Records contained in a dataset
·····

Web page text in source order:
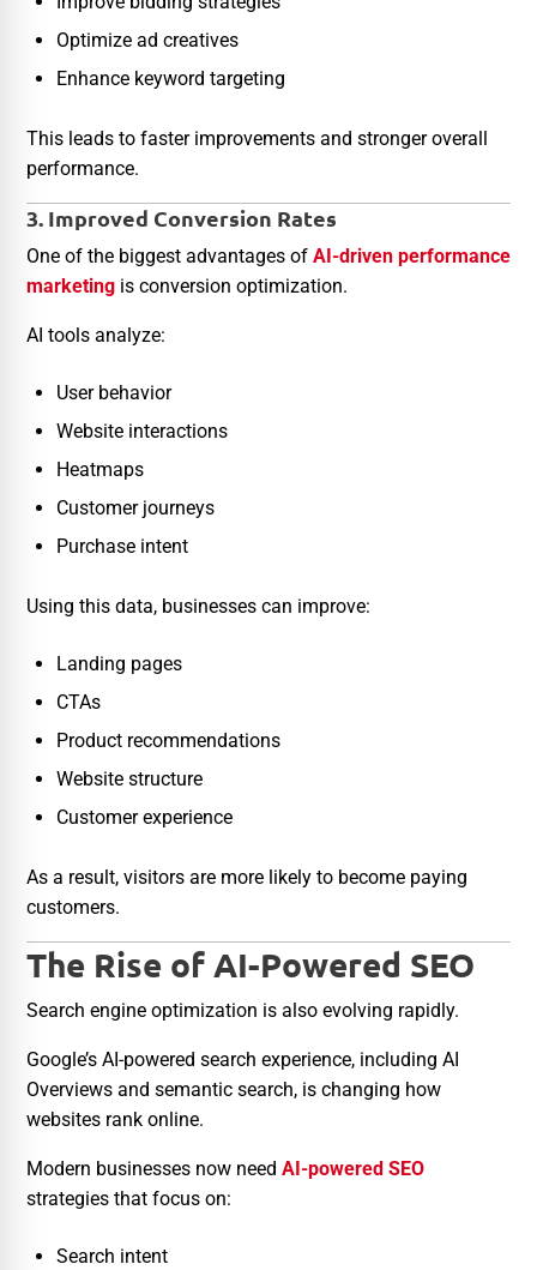
Optimize ad creatives
Enhance keyword targeting
This leads to faster improvements and stronger overall
performance.
3. Improved Conversion Rates
One of the biggest advantages of AI-driven performance
marketing is conversion optimization.
AI tools analyze:
User behavior
Website interactions
Heatmaps
Customer journeys
Purchase intent
Using this data, businesses can improve:
Landing pages
CTAs
Product recommendations
Website structure
Customer experience
As a result, visitors are more likely to become paying
customers.
The Rise of AI-Powered SEO
Search engine optimization is also evolving rapidly.
Google’s AI-powered search experience, including AI
Overviews and semantic search, is changing how
websites rank online.
Modern businesses now need AI-powered SEO
strategies that focus on:
Search intent
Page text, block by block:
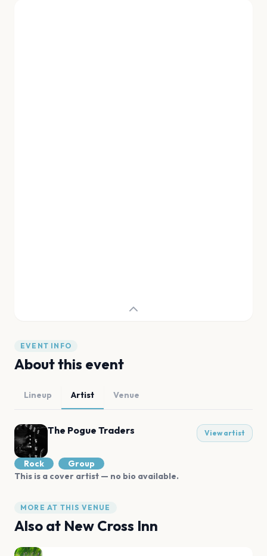
EVENT INFO
About this event
Lineup Artist Venue
The Pogue Traders View artist
Rock
Group
This is a cover artist — no bio available.
MORE AT THIS VENUE
Also at New Cross Inn
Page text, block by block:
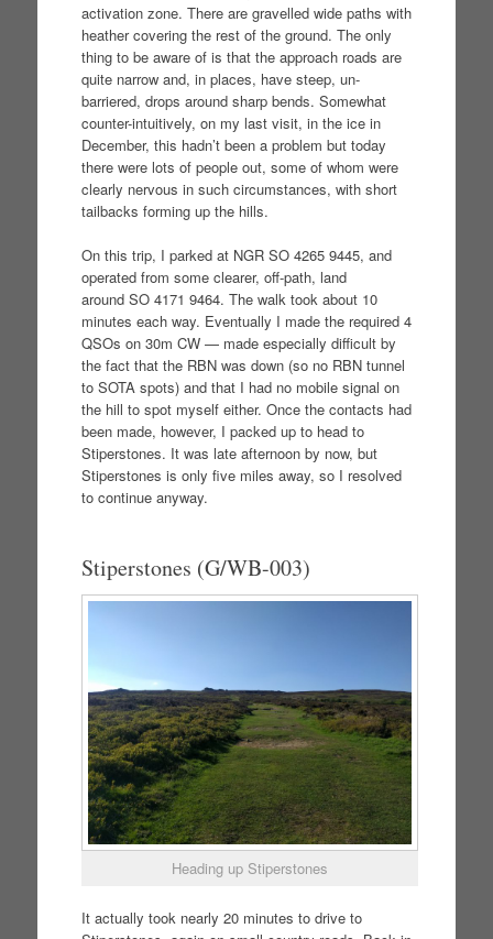
activation zone. There are gravelled wide paths with
heather covering the rest of the ground. The only
thing to be aware of is that the approach roads are
quite narrow and, in places, have steep, un-
barriered, drops around sharp bends. Somewhat
counter-intuitively, on my last visit, in the ice in
December, this hadn’t been a problem but today
there were lots of people out, some of whom were
clearly nervous in such circumstances, with short
tailbacks forming up the hills.
On this trip, I parked at NGR SO 4265 9445, and
operated from some clearer, off-path, land
around SO 4171 9464. The walk took about 10
minutes each way. Eventually I made the required 4
QSOs on 30m CW — made especially difficult by
the fact that the RBN was down (so no RBN tunnel
to SOTA spots) and that I had no mobile signal on
the hill to spot myself either. Once the contacts had
been made, however, I packed up to head to
Stiperstones. It was late afternoon by now, but
Stiperstones is only five miles away, so I resolved
to continue anyway.
Stiperstones (G/WB-003)
Heading up Stiperstones
It actually took nearly 20 minutes to drive to
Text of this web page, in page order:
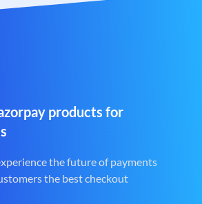
products for
the future of payments
the best checkout
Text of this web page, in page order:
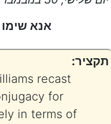
אנא שימו
תקציר:
recast
for
in terms of
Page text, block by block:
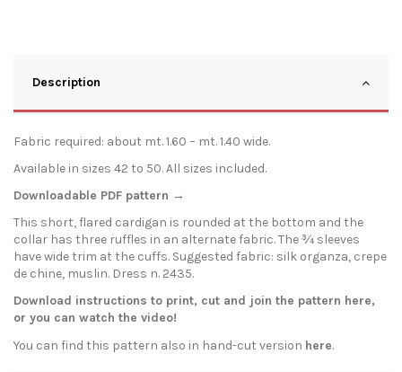
Description
Fabric required: about mt. 1.60 – mt. 1.40 wide.
Available in sizes 42 to 50. All sizes included.
Downloadable PDF pattern →
This short, flared cardigan is rounded at the bottom and the
collar has three ruffles in an alternate fabric. The ¾ sleeves
have wide trim at the cuffs. Suggested fabric: silk organza, crepe
de chine, muslin. Dress n. 2435.
Download instructions to print, cut and join the pattern here,
or you can watch the video!
You can find this pattern also in hand-cut version here.
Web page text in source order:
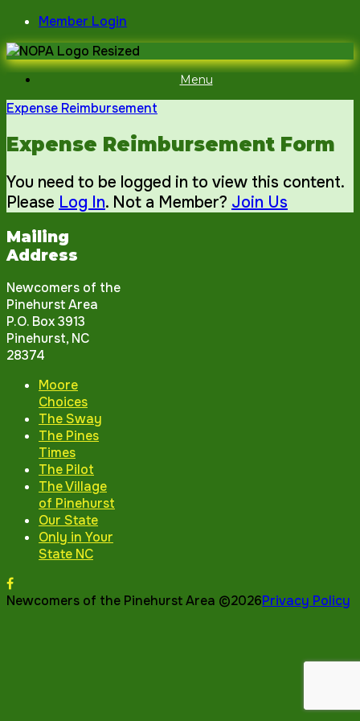
Skip
to
content
Member Login
Menu
Expense Reimbursement
Expense Reimbursement Form
You need to be logged in to view this content.
Please Log In. Not a Member? Join Us
Mailing
Address
Newcomers of the
Pinehurst Area
P.O. Box 3913
Pinehurst, NC
28374
Moore
Choices
The Sway
The Pines
Times
The Pilot
The Village
of Pinehurst
Our State
Only in Your
State NC
Newcomers of the Pinehurst Area ©2026Privacy Policy
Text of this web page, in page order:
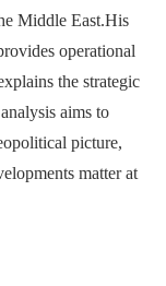
Middle East.His
operational
the strategic
aims to
picture,
matter at
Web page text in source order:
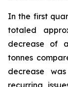
In the first
totaled
decrease of
tonnes
decrease
recurring
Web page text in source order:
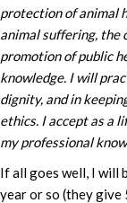
protection of animal
animal suffering, the
promotion of public
knowledge. I will
dignity, and in
ethics. I accept as a
my professional
If all goes well, I will
year or so (they give
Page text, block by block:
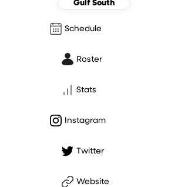
Gulf South
Schedule
Roster
Stats
Instagram
Twitter
Website
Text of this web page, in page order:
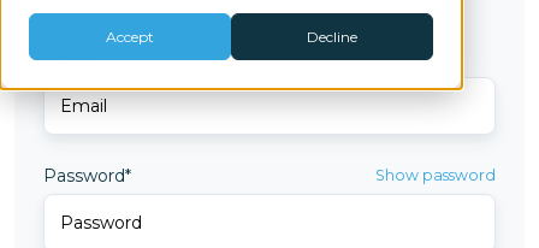
Accept Decline
Email*
Password* Show password
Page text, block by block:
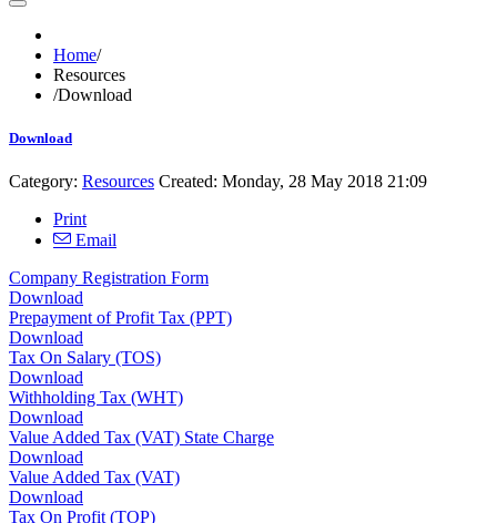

·····

EXERCISE:
Provide solely the number of lines in the data that include the word "will".

EXERCISE ANSWER:
2